*REQUIREMENT:* Give every line of the data again, unchanged, but with no pictures.

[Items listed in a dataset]
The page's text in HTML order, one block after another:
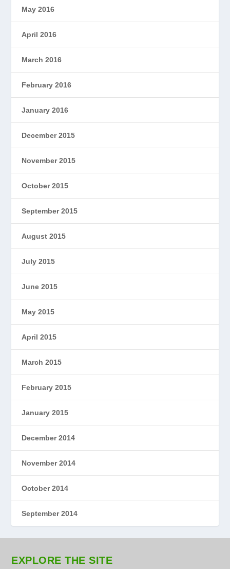
May 2016
April 2016
March 2016
February 2016
January 2016
December 2015
November 2015
October 2015
September 2015
August 2015
July 2015
June 2015
May 2015
April 2015
March 2015
February 2015
January 2015
December 2014
November 2014
October 2014
September 2014
EXPLORE THE SITE
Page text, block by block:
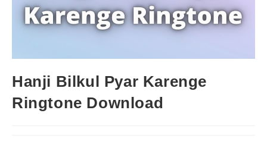
Hanji Bilkul Pyar Karenge
Ringtone Download
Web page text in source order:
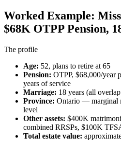
Worked Example:
$68K OTPP Pension,
The profile
Age: 52, plans to retire at 65
Pension: OTPP, $68,000/year
years of service
Marriage: 18 years (all
Province: Ontario — marginal
level
Other assets: $400K
combined RRSPs, $100K
Total estate value:
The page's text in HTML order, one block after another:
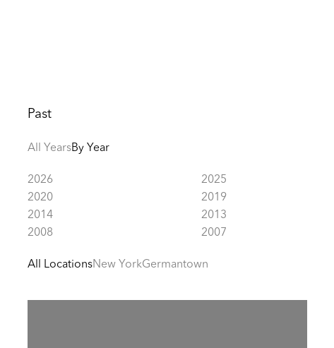
Past
All YearsBy Year
2026 2025
2020
2019
2014
2013
2008
2007
All LocationsNew YorkGermantown
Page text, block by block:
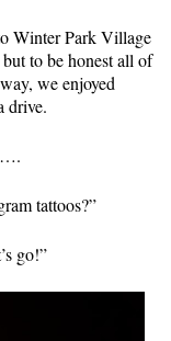
Winter Park Village
to be honest all of
we enjoyed
drive.
tattoos?”
go!”
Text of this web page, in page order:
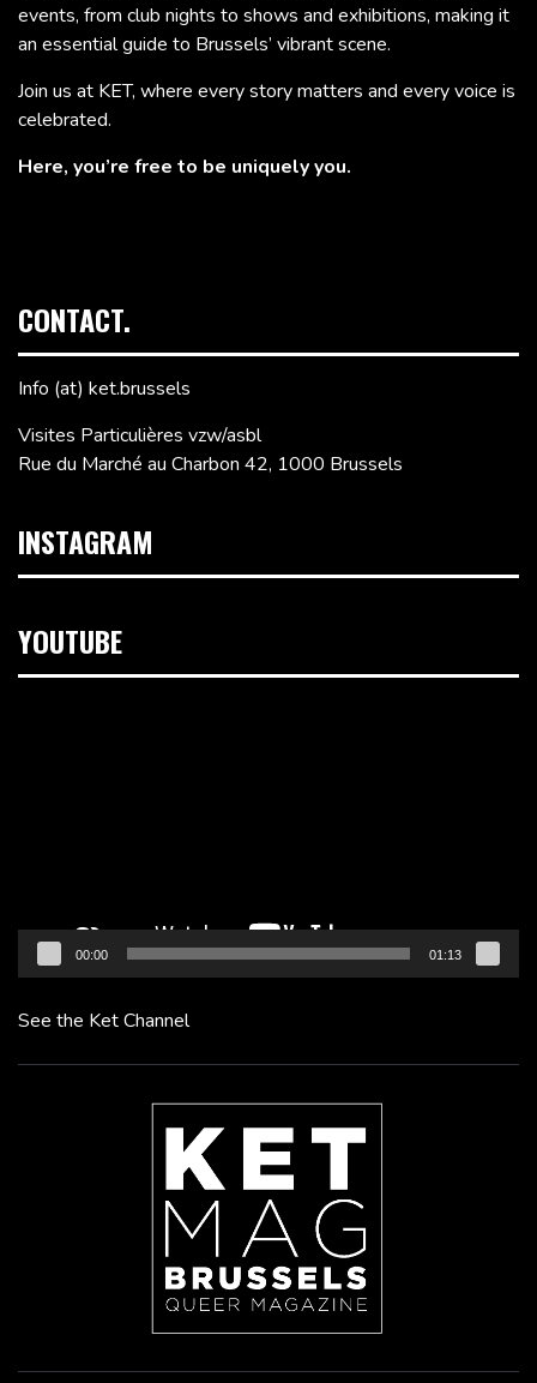
events, from club nights to shows and exhibitions, making it
an essential guide to Brussels’ vibrant scene.
Join us at KET, where every story matters and every voice is
celebrated.
Here, you’re free to be uniquely you.
CONTACT.
Info (at) ket.brussels
Visites Particulières vzw/asbl
Rue du Marché au Charbon 42, 1000 Brussels
INSTAGRAM
YOUTUBE
00:00 01:13
See the Ket Channel
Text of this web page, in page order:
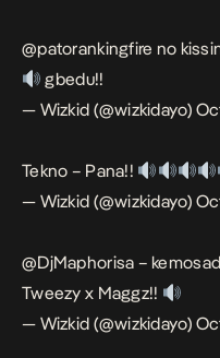
@patorankingfire no
gbedu!!
— Wizkid (@wizkidayo)
Tekno – Pana!!
— Wizkid (@wizkidayo)
@DjMaphorisa –
Tweezy x Maggz!!
— Wizkid (@wizkidayo)
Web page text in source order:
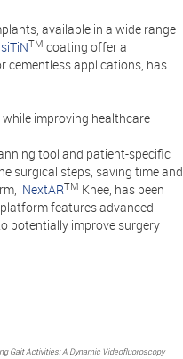
available in a wide range
TM coating offer a
cementless applications, has
while improving healthcare
tool and patient-specific
surgical steps, saving time and
NextARTM Knee, has been
features advanced
potentially improve surgery
Gait Activities: A Dynamic Videofluoroscopy
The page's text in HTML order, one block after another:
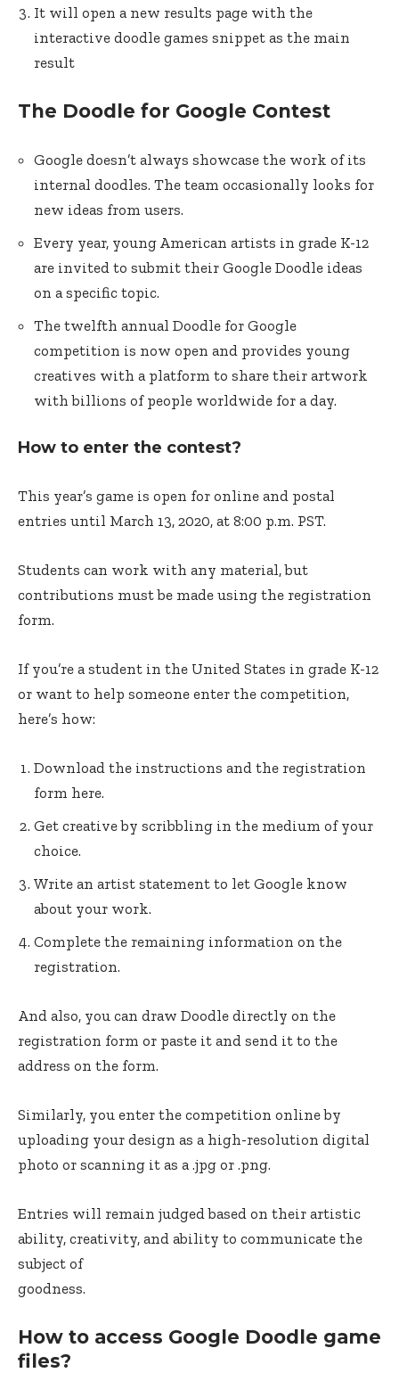
It will open a new results page with the
interactive doodle games snippet as the main
result
The Doodle for Google Contest
Google doesn’t always showcase the work of its
internal doodles. The team occasionally looks for
new ideas from users.
Every year, young American artists in grade K-12
are invited to submit their Google Doodle ideas
on a specific topic.
The twelfth annual Doodle for Google
competition is now open and provides young
creatives with a platform to share their artwork
with billions of people worldwide for a day.
How to enter the contest?
This year’s game is open for online and postal
entries until March 13, 2020, at 8:00 p.m. PST.
Students can work with any material, but
contributions must be made using the registration
form.
If you’re a student in the United States in grade K-12
or want to help someone enter the competition,
here’s how:
Download the instructions and the registration
form here.
Get creative by scribbling in the medium of your
choice.
Write an artist statement to let Google know
about your work.
Complete the remaining information on the
registration.
And also, you can draw Doodle directly on the
registration form or paste it and send it to the
address on the form.
Similarly, you enter the competition online by
uploading your design as a high-resolution digital
photo or scanning it as a .jpg or .png.
Entries will remain judged based on their artistic
ability, creativity, and ability to communicate the
subject of
goodness.
How to access Google Doodle game
files?
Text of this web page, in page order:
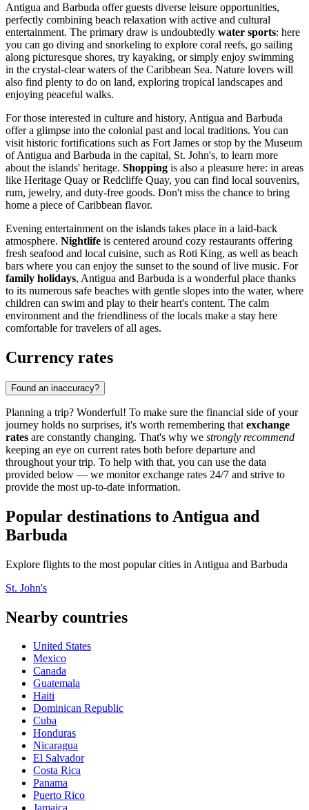
Antigua and Barbuda offer guests diverse leisure opportunities,
perfectly combining beach relaxation with active and cultural
entertainment. The primary draw is undoubtedly water sports: here
you can go diving and snorkeling to explore coral reefs, go sailing
along picturesque shores, try kayaking, or simply enjoy swimming
in the crystal-clear waters of the Caribbean Sea. Nature lovers will
also find plenty to do on land, exploring tropical landscapes and
enjoying peaceful walks.
For those interested in culture and history, Antigua and Barbuda
offer a glimpse into the colonial past and local traditions. You can
visit historic fortifications such as Fort James or stop by the Museum
of Antigua and Barbuda in the capital, St. John's, to learn more
about the islands' heritage. Shopping is also a pleasure here: in areas
like Heritage Quay orRedcliffe Quay, you can find local souvenirs,
rum, jewelry, and duty-free goods. Don't miss the chance to bring
home a piece of Caribbean flavor.
Evening entertainment on the islands takes place in a laid-back
atmosphere. Nightlife is centered around cozy restaurants offering
fresh seafood and local cuisine, such as Roti King, as well as beach
bars where you can enjoy the sunset to the sound of live music. For
family holidays, Antigua and Barbuda is a wonderful place thanks
to its numerous safe beaches with gentle slopes into the water, where
children can swim and play to their heart's content. The calm
environment and the friendliness of the locals make a stay here
comfortable for travelers of all ages.
Currency rates
Found an inaccuracy?
Planning a trip? Wonderful! To make sure the financial side of your
journey holds no surprises, it's worth remembering that exchange
rates are constantly changing. That's why we strongly recommend
keeping an eye on current rates both before departure and
throughout your trip. To help with that, you can use the data
provided below — we monitor exchange rates 24/7 and strive to
provide the most up-to-date information.
Popular destinations to Antigua and
Barbuda
Explore flights to the most popular cities in Antigua and Barbuda
St. John's
Nearby countries
United States
Mexico
Canada
Guatemala
Haiti
Dominican Republic
Cuba
Honduras
Nicaragua
El Salvador
Costa Rica
Panama
Puerto Rico
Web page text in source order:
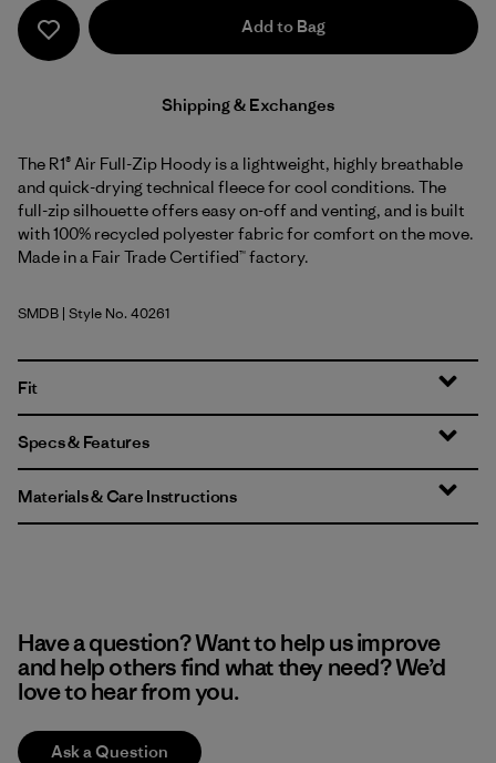
Add to Bag
Shipping & Exchanges
The R1® Air Full-Zip Hoody is a lightweight, highly breathable
and quick-drying technical fleece for cool conditions. The
full-zip silhouette offers easy on-off and venting, and is built
with 100% recycled polyester fabric for comfort on the move.
Made in a Fair Trade Certified™ factory.
Smolder Blue
SMDB | Style No. 40261
Fit
Specs & Features
Materials & Care Instructions
Have a question? Want to help us improve
and help others find what they need? We’d
love to hear from you.
Ask a Question
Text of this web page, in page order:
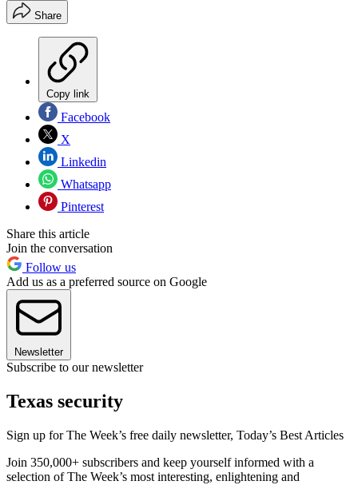
Share
Copy link
Facebook
X
Linkedin
Whatsapp
Pinterest
Share this article
Join the conversation
Follow us
Add us as a preferred source on Google
Newsletter
Subscribe to our newsletter
Texas security
Sign up for The Week’s free daily newsletter, Today’s Best Articles
Join 350,000+ subscribers and keep yourself informed with a
selection of The Week’s most interesting, enlightening and
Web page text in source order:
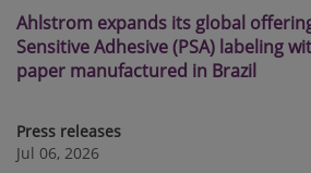
Ahlstrom expands its global
Sensitive Adhesive (PSA) labeling
paper manufactured in Brazil
Press releases
Jul 06, 2026
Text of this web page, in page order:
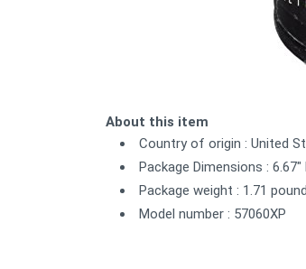
About this item
Country of origin : United
Package Dimensions : 6.67"
Package weight : 1.71
Model number : 57060XP
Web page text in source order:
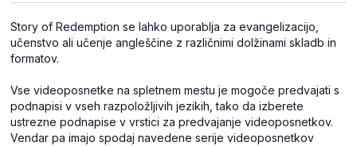
Story of Redemption se lahko uporablja za evangelizacijo,
učenstvo ali učenje angleščine z različnimi dolžinami skladb in
formatov.
Vse videoposnetke na spletnem mestu je mogoče predvajati s
podnapisi v vseh razpoložljivih jezikih, tako da izberete
ustrezne podnapise v vrstici za predvajanje videoposnetkov.
Vendar pa imajo spodaj navedene serije videoposnetkov
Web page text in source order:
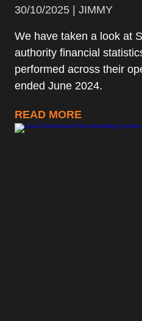
30/10/2025 | JIMMY
We have taken a look at
authority financial
performed across their
ended June 2024.
READ MORE
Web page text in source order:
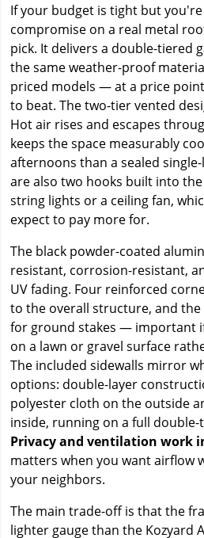
If your budget is tight but
compromise on a real metal
pick. It delivers a double-tiered
the same weather-proof
priced models — at a price
to beat. The two-tier vented
Hot air rises and escapes
keeps the space measurably
afternoons than a sealed
are also two hooks built into
string lights or a ceiling fan,
expect to pay more for.
The black powder-coated
resistant, corrosion-resistant,
UV fading. Four reinforced
to the overall structure, and the
for ground stakes — important
on a lawn or gravel surface
The included sidewalls mirror
options: double-layer
polyester cloth on the outside
inside, running on a full double-
Privacy and ventilation work
matters when you want airflow
your neighbors.
The main trade-off is that the
lighter gauge than the Kozyard
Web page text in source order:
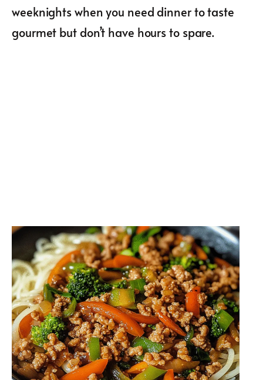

*FINAL ANSWER:*
The page's text in HTML order, one block after another:
May 2016
April 2016
March 2016
February 2016
January 2016
December 2015
November 2015
October 2015
September 2015
August 2015
July 2015
June 2015
May 2015
April 2015
March 2015
February 2015
January 2015
December 2014
November 2014
October 2014
September 2014
EXPLORE THE SITE
Page text, block by block:
Hanji Bilkul Pyar Karenge
Ringtone Download
Web page text in source order:
Worked Example:
$68K OTPP Pension,
The profile
Age: 52, plans to retire at 65
Pension: OTPP, $68,000/year
years of service
Marriage: 18 years (all
Province: Ontario — marginal
level
Other assets: $400K
combined RRSPs, $100K
Total estate value:
The page's text in HTML order, one block after another:
Past
All YearsBy Year
2026 2025
2020
2019
2014
2013
2008
2007
All LocationsNew YorkGermantown
Page text, block by block:
Winter Park Village
to be honest all of
we enjoyed
drive.
tattoos?”
go!”
Text of this web page, in page order:
events, from club nights to shows and exhibitions, making it
an essential guide to Brussels’ vibrant scene.
Join us at KET, where every story matters and every voice is
celebrated.
Here, you’re free to be uniquely you.
CONTACT.
Info (at) ket.brussels
Visites Particulières vzw/asbl
Rue du Marché au Charbon 42, 1000 Brussels
INSTAGRAM
YOUTUBE
00:00 01:13
See the Ket Channel
Text of this web page, in page order:
@patorankingfire no
gbedu!!
— Wizkid (@wizkidayo)
Tekno – Pana!!
— Wizkid (@wizkidayo)
@DjMaphorisa –
Tweezy x Maggz!!
— Wizkid (@wizkidayo)
Web page text in source order:
available in a wide range
TM coating offer a
cementless applications, has
while improving healthcare
tool and patient-specific
surgical steps, saving time and
NextARTM Knee, has been
features advanced
potentially improve surgery
Gait Activities: A Dynamic Videofluoroscopy
The page's text in HTML order, one block after another:
It will open a new results page with the
interactive doodle games snippet as the main
result
The Doodle for Google Contest
Google doesn’t always showcase the work of its
internal doodles. The team occasionally looks for
new ideas from users.
Every year, young American artists in grade K-12
are invited to submit their Google Doodle ideas
on a specific topic.
The twelfth annual Doodle for Google
competition is now open and provides young
creatives with a platform to share their artwork
with billions of people worldwide for a day.
How to enter the contest?
This year’s game is open for online and postal
entries until March 13, 2020, at 8:00 p.m. PST.
Students can work with any material, but
contributions must be made using the registration
form.
If you’re a student in the United States in grade K-12
or want to help someone enter the competition,
here’s how:
Download the instructions and the registration
form here.
Get creative by scribbling in the medium of your
choice.
Write an artist statement to let Google know
about your work.
Complete the remaining information on the
registration.
And also, you can draw Doodle directly on the
registration form or paste it and send it to the
address on the form.
Similarly, you enter the competition online by
uploading your design as a high-resolution digital
photo or scanning it as a .jpg or .png.
Entries will remain judged based on their artistic
ability, creativity, and ability to communicate the
subject of
goodness.
How to access Google Doodle game
files?
Text of this web page, in page order:
Antigua and Barbuda offer guests diverse leisure opportunities,
perfectly combining beach relaxation with active and cultural
entertainment. The primary draw is undoubtedly water sports: here
you can go diving and snorkeling to explore coral reefs, go sailing
along picturesque shores, try kayaking, or simply enjoy swimming
in the crystal-clear waters of the Caribbean Sea. Nature lovers will
also find plenty to do on land, exploring tropical landscapes and
enjoying peaceful walks.
For those interested in culture and history, Antigua and Barbuda
offer a glimpse into the colonial past and local traditions. You can
visit historic fortifications such as Fort James or stop by the Museum
of Antigua and Barbuda in the capital, St. John's, to learn more
about the islands' heritage. Shopping is also a pleasure here: in areas
like Heritage Quay orRedcliffe Quay, you can find local souvenirs,
rum, jewelry, and duty-free goods. Don't miss the chance to bring
home a piece of Caribbean flavor.
Evening entertainment on the islands takes place in a laid-back
atmosphere. Nightlife is centered around cozy restaurants offering
fresh seafood and local cuisine, such as Roti King, as well as beach
bars where you can enjoy the sunset to the sound of live music. For
family holidays, Antigua and Barbuda is a wonderful place thanks
to its numerous safe beaches with gentle slopes into the water, where
children can swim and play to their heart's content. The calm
environment and the friendliness of the locals make a stay here
comfortable for travelers of all ages.
Currency rates
Found an inaccuracy?
Planning a trip? Wonderful! To make sure the financial side of your
journey holds no surprises, it's worth remembering that exchange
rates are constantly changing. That's why we strongly recommend
keeping an eye on current rates both before departure and
throughout your trip. To help with that, you can use the data
provided below — we monitor exchange rates 24/7 and strive to
provide the most up-to-date information.
Popular destinations to Antigua and
Barbuda
Explore flights to the most popular cities in Antigua and Barbuda
St. John's
Nearby countries
United States
Mexico
Canada
Guatemala
Haiti
Dominican Republic
Cuba
Honduras
Nicaragua
El Salvador
Costa Rica
Panama
Puerto Rico
Web page text in source order:
Add to Bag
Shipping & Exchanges
The R1® Air Full-Zip Hoody is a lightweight, highly breathable
and quick-drying technical fleece for cool conditions. The
full-zip silhouette offers easy on-off and venting, and is built
with 100% recycled polyester fabric for comfort on the move.
Made in a Fair Trade Certified™ factory.
Smolder Blue
SMDB | Style No. 40261
Fit
Specs & Features
Materials & Care Instructions
Have a question? Want to help us improve
and help others find what they need? We’d
love to hear from you.
Ask a Question
Text of this web page, in page order:
Share
Copy link
Facebook
X
Linkedin
Whatsapp
Pinterest
Share this article
Join the conversation
Follow us
Add us as a preferred source on Google
Newsletter
Subscribe to our newsletter
Texas security
Sign up for The Week’s free daily newsletter, Today’s Best Articles
Join 350,000+ subscribers and keep yourself informed with a
selection of The Week’s most interesting, enlightening and
Web page text in source order:
Ahlstrom expands its global
Sensitive Adhesive (PSA) labeling
paper manufactured in Brazil
Press releases
Jul 06, 2026
Text of this web page, in page order:
About this item
Country of origin : United
Package Dimensions : 6.67"
Package weight : 1.71
Model number : 57060XP
Web page text in source order:
Story of Redemption se lahko uporablja za evangelizacijo,
učenstvo ali učenje angleščine z različnimi dolžinami skladb in
formatov.
Vse videoposnetke na spletnem mestu je mogoče predvajati s
podnapisi v vseh razpoložljivih jezikih, tako da izberete
ustrezne podnapise v vrstici za predvajanje videoposnetkov.
Vendar pa imajo spodaj navedene serije videoposnetkov
Web page text in source order:
30/10/2025 | JIMMY
We have taken a look at
authority financial
performed across their
ended June 2024.
READ MORE
Web page text in source order:
If your budget is tight but
compromise on a real metal
pick. It delivers a double-tiered
the same weather-proof
priced models — at a price
to beat. The two-tier vented
Hot air rises and escapes
keeps the space measurably
afternoons than a sealed
are also two hooks built into
string lights or a ceiling fan,
expect to pay more for.
The black powder-coated
resistant, corrosion-resistant,
UV fading. Four reinforced
to the overall structure, and the
for ground stakes — important
on a lawn or gravel surface
The included sidewalls mirror
options: double-layer
polyester cloth on the outside
inside, running on a full double-
Privacy and ventilation work
matters when you want airflow
your neighbors.
The main trade-off is that the
lighter gauge than the Kozyard
Web page text in source order:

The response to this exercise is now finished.